Why Megadonors Are Unfazed by Donald Trump’s Guilty Verdict

Guilty on all counts. Donald Trump is the first sitting or former president to be convicted of a felony in U.S. history, after a jury ruled that he falsified business records to cover up a sex scandal with a porn star that could have sunk his 2016 campaign.

In normal times, that might mean the end of his political ambitions. Instead, Wall Street and Silicon Valley money is flowing into his re-election campaign following the ruling.

Republican mega donors are energized. “This verdict will have less than zero impact on my support,” Omeed Malik, the president of 1789 Capital and a co-host of a Trump fund-raiser last night at the Pierre hotel, told Bloomberg.

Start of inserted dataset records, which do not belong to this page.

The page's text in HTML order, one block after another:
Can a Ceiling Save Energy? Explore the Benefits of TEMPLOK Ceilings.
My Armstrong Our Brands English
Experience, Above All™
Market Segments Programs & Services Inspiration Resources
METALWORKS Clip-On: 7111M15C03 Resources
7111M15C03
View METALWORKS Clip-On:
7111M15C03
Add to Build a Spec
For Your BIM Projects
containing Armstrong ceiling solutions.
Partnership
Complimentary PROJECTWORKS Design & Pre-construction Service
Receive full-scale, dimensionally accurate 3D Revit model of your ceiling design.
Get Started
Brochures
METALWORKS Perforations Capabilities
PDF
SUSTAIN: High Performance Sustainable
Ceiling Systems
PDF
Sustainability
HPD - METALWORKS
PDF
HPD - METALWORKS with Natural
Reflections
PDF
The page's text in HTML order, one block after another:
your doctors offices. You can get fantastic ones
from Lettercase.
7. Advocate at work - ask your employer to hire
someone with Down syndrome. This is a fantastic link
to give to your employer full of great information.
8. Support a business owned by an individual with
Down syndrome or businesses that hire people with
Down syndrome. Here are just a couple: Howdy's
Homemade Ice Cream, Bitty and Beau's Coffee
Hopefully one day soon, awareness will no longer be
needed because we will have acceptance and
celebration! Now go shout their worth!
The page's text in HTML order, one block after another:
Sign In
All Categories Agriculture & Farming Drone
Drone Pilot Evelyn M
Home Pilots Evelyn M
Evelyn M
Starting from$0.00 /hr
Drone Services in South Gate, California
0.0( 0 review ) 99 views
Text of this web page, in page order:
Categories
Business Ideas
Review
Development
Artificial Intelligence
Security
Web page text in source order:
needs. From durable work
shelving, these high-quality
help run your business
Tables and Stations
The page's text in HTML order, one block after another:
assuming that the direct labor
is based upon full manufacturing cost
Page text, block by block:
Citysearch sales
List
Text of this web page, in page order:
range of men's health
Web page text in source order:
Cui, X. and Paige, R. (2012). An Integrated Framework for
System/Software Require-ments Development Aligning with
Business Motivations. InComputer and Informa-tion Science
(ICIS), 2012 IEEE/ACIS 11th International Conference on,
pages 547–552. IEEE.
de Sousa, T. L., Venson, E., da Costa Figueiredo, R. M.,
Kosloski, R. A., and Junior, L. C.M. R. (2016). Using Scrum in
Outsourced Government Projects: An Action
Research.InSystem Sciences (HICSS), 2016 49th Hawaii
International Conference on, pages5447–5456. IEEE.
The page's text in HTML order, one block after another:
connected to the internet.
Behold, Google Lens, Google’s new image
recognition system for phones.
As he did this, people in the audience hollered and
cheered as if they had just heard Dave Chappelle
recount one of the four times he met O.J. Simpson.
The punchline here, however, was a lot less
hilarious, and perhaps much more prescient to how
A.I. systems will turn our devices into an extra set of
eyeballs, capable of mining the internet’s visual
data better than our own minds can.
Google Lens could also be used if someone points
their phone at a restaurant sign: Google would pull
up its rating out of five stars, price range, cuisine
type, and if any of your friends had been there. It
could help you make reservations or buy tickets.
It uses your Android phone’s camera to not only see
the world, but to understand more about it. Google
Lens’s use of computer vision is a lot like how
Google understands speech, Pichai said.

Andy Sabin, the metals magnate, was more direct. “I haven’t heard anybody who gives a …,” he told CNBC of the conviction, using an expletive.

The hedge fund billionaire (and Biden critic) Bill Ackman is set to back Trump, too.

Some big Silicon Valley names are doubling down. David Sacks, the venture capitalist who will co-host a San Francisco fund-raiser for Trump next week, called it a “sham trial” and said that the former president had lots of supporters in the tech world who were afraid to admit it. One who did is Shaun Maguire, a partner at Sequoia Capital, who gave $300,000 to the Trump campaign after the ruling, even though he acknowledged the decision could cost him friends and hurt business.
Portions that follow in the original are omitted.